Work required:
Check every line of the entries below for "never", and copy the lines that have it.

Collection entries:
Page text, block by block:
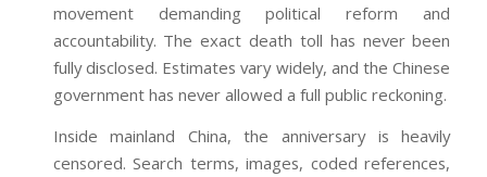
movement demanding political reform and
accountability. The exact death toll has never been
fully disclosed. Estimates vary widely, and the Chinese
government has never allowed a full public reckoning.
Inside mainland China, the anniversary is heavily
censored. Search terms, images, coded references,

Solution for this problem:
accountability. The exact death toll has never been
government has never allowed a full public reckoning.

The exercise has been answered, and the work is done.